Supplied material:
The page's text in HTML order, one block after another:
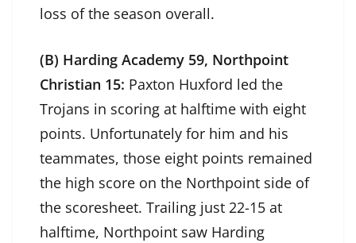
loss of the season overall.
(B) Harding Academy 59, Northpoint
Christian 15: Paxton Huxford led the
Trojans in scoring at halftime with eight
points. Unfortunately for him and his
teammates, those eight points remained
the high score on the Northpoint side of
the scoresheet. Trailing just 22-15 at
halftime, Northpoint saw Harding
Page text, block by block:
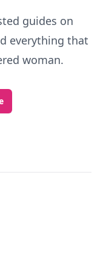
guides on
everything that
woman.
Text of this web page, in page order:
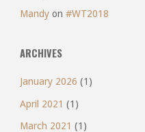
Mandyon #WT2018
ARCHIVES
January 2026 (1)
April 2021 (1)
March 2021 (1)
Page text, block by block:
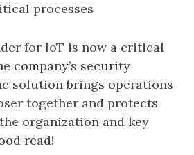
processes
for IoT is now a critical
company’s security
solution brings operations
together and protects
organization and key
read!
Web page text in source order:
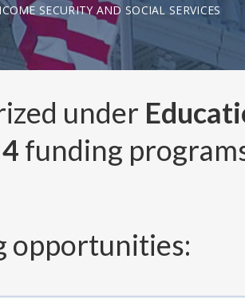
SECURITY AND SOCIAL SERVICES
under
4 funding
opportunities:
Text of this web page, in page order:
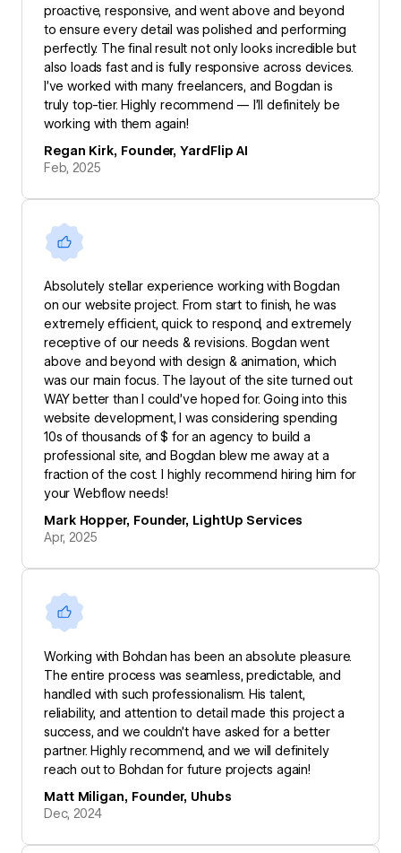
proactive, responsive, and went above and beyond
to ensure every detail was polished and performing
perfectly. The final result not only looks incredible but
also loads fast and is fully responsive across devices.
I’ve worked with many freelancers, and Bogdan is
truly top-tier. Highly recommend — I’ll definitely be
working with them again!
Regan Kirk, Founder, YardFlip AI
Feb, 2025
Absolutely stellar experience working with Bogdan
on our website project. From start to finish, he was
extremely efficient, quick to respond, and extremely
receptive of our needs & revisions. Bogdan went
above and beyond with design & animation, which
was our main focus. The layout of the site turned out
WAY better than I could’ve hoped for. Going into this
website development, I was considering spending
10s of thousands of $ for an agency to build a
professional site, and Bogdan blew me away at a
fraction of the cost. I highly recommend hiring him for
your Webflow needs!
Mark Hopper, Founder, LightUp Services
Apr, 2025
Working with Bohdan has been an absolute pleasure.
The entire process was seamless, predictable, and
handled with such professionalism. His talent,
reliability, and attention to detail made this project a
success, and we couldn’t have asked for a better
partner. Highly recommend, and we will definitely
reach out to Bohdan for future projects again!
Matt Miligan, Founder, Uhubs
Dec, 2024
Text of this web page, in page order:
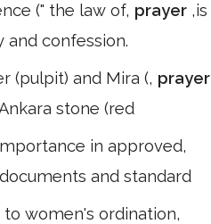
(" the law of, prayer ,is
confession.
(pulpit) and Mira (, prayer
stone (red
in approved,
and standard
women's ordination,
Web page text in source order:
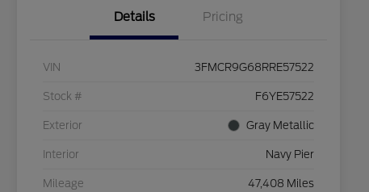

Work request: A word-for-word reprint of the listing above is needed, minus the pictures.

Response area:
The page's text in HTML order, one block after another:
loss of the season overall.
(B) Harding Academy 59, Northpoint
Christian 15: Paxton Huxford led the
Trojans in scoring at halftime with eight
points. Unfortunately for him and his
teammates, those eight points remained
the high score on the Northpoint side of
the scoresheet. Trailing just 22-15 at
halftime, Northpoint saw Harding
Page text, block by block:
guides on
everything that
woman.
Text of this web page, in page order:
Mandyon #WT2018
ARCHIVES
January 2026 (1)
April 2021 (1)
March 2021 (1)
Page text, block by block:
processes
for IoT is now a critical
company’s security
solution brings operations
together and protects
organization and key
read!
Web page text in source order:
SECURITY AND SOCIAL SERVICES
under
4 funding
opportunities:
Text of this web page, in page order:
proactive, responsive, and went above and beyond
to ensure every detail was polished and performing
perfectly. The final result not only looks incredible but
also loads fast and is fully responsive across devices.
I’ve worked with many freelancers, and Bogdan is
truly top-tier. Highly recommend — I’ll definitely be
working with them again!
Regan Kirk, Founder, YardFlip AI
Feb, 2025
Absolutely stellar experience working with Bogdan
on our website project. From start to finish, he was
extremely efficient, quick to respond, and extremely
receptive of our needs & revisions. Bogdan went
above and beyond with design & animation, which
was our main focus. The layout of the site turned out
WAY better than I could’ve hoped for. Going into this
website development, I was considering spending
10s of thousands of $ for an agency to build a
professional site, and Bogdan blew me away at a
fraction of the cost. I highly recommend hiring him for
your Webflow needs!
Mark Hopper, Founder, LightUp Services
Apr, 2025
Working with Bohdan has been an absolute pleasure.
The entire process was seamless, predictable, and
handled with such professionalism. His talent,
reliability, and attention to detail made this project a
success, and we couldn’t have asked for a better
partner. Highly recommend, and we will definitely
reach out to Bohdan for future projects again!
Matt Miligan, Founder, Uhubs
Dec, 2024
Text of this web page, in page order:
(" the law of, prayer ,is
confession.
(pulpit) and Mira (, prayer
stone (red
in approved,
and standard
women's ordination,
Web page text in source order:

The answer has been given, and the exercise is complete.